Mark Marinelli: You've got a conflict resolution issue, where two of our experts in the data have divergent views of what the actual rules are. And somebody's got to figure out who is right or even worse, maybe they're both right, and we got to figure out how to instrument that in our roles. You've got a maintenance issue, where new data arrive, which break all of the rules, or the business rules change because the business has changed and you need to retrofit them accordingly. With a handful of rules, this is no big deal, but at the scale and scope that we're talking about, this can be hundreds or thousands of rules. They're interdependent, they're volatile, and they need to be rationalized to produce accurate data at the end. So you end up with teams of people doing this, and they're actually never done because constantly day to day, new data or new requirements are going to make for different rules.

Nate Nelson: What are some of the other more common mistakes that you've seen in your time when companies are mastering their data?

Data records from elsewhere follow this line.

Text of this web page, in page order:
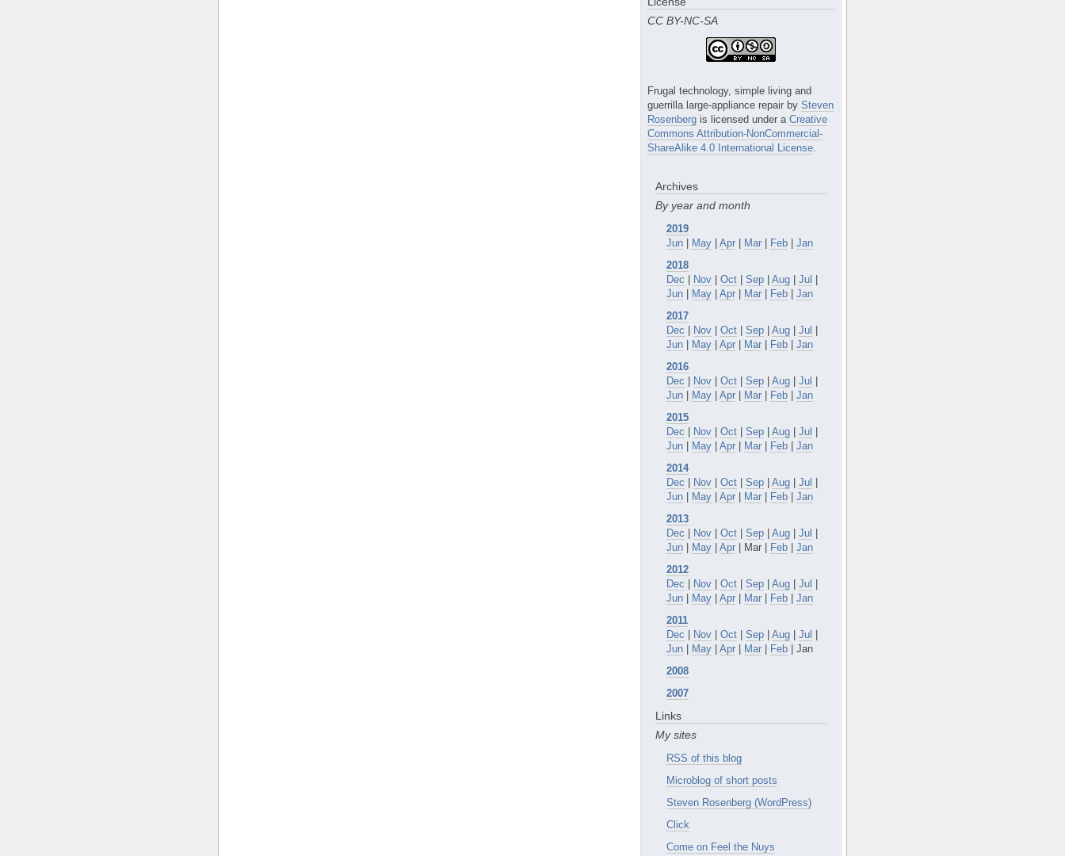
CC BY-NC-SA
Frugal technology, simple living and
guerrilla large-appliance repair by Steven
Rosenberg is licensed under a Creative
Commons Attribution-NonCommercial-
ShareAlike 4.0 International License
Archives
By year and month
2019
Jun | May | Apr | Mar | Feb | Jan
2018
Dec | Nov | Oct | Sep | Aug | Jul |
Jun | May | Apr | Mar | Feb | Jan
2017
Dec | Nov | Oct | Sep | Aug | Jul |
Jun | May | Apr | Mar | Feb | Jan
2016
Dec | Nov | Oct | Sep | Aug | Jul |
Jun | May | Apr | Mar | Feb | Jan
2015
Dec | Nov | Oct | Sep | Aug | Jul |
Jun | May | Apr | Mar | Feb | Jan
2014
Dec | Nov | Oct | Sep | Aug | Jul |
Jun | May | Apr | Mar | Feb | Jan
2013
Dec | Nov | Oct | Sep | Aug | Jul |
Jun | May | Apr | Mar | Feb | Jan
2012
Dec | Nov | Oct | Sep | Aug | Jul |
Jun | May | Apr | Mar | Feb | Jan
2011
Dec | Nov | Oct | Sep | Aug | Jul |
Jun | May | Apr | Mar | Feb | Jan
2008
2007
Links
My sites
RSS of this blog
Microblog of short posts
Steven Rosenberg (WordPress)
Click
Come on Feel the Nuys
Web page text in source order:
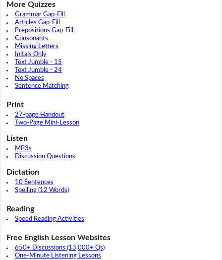
More Quizzes
Grammar Gap-Fill
Articles Gap-Fill
Prepositions Gap-Fill
Consonants
Missing Letters
Initals Only
Text Jumble - 15
Text Jumble - 24
No Spaces
Sentence Matching
Print
27-page Handout
Two-Page Mini-Lesson
Listen
MP3s
Discussion Questions
Dictation
10 Sentences
Spelling (12 Words)
Reading
Speed Reading Activities
Free English Lesson Websites
650+ Discussions (13,000+ Qs)
One-Minute Listening Lessons

Mike Stonebraker: The biggest problem I see is companies try the traditional solutions because that's what the elephants are marketing. And so we've already talked about, it just doesn't work at scale. Second blunder that people make is to say, well, how hard can this stuff be? All I've got to do is map Mike Stonebraker and Michael Stonebraker to the same place. And so the biggest, the second biggest blunder is people who are not sophisticated at mastering think it's easy and they dent their pick on how hard it actually is. Also, to do it at scale, you've got to use machine learning. There's no other technology is going to work and machine learning is not for the faint of heart. At some point, machine learning will get easier to use, but right now it's fairly challenging. So the first thing any company interested in data mastering should do is hire a couple people who are very sophisticated in this technology.

Mike Stonebraker: Third error companies tend to make is political. Mark Ramsey is the Chief Data Officer of GSK, or he was at the time a couple of years ago. And I was talking to him and he said, "When I was approached to become the CDO of GSK, I said I will only take this job if you give, you meaning the company, the president, give me read access to all data in GSK." So if you don't, if you're the CDO who's responsible for doing mastering projects and you don't have read access to everything, you have no chance of succeeding. So politically, you've got to empower first of all, you've got to have a CDO whose scope spans whatever the mastering you want to do. And you've got to empower him to be able to see everything so he can do his job.

Nate Nelson: Now, that we've established some of the pitfalls, let's talk about the good ideas out there. So other guests of this podcast have mentioned that machine learning and automation are critical in data mastering. Mike, would you agree, where does it fit in the industry moving forward?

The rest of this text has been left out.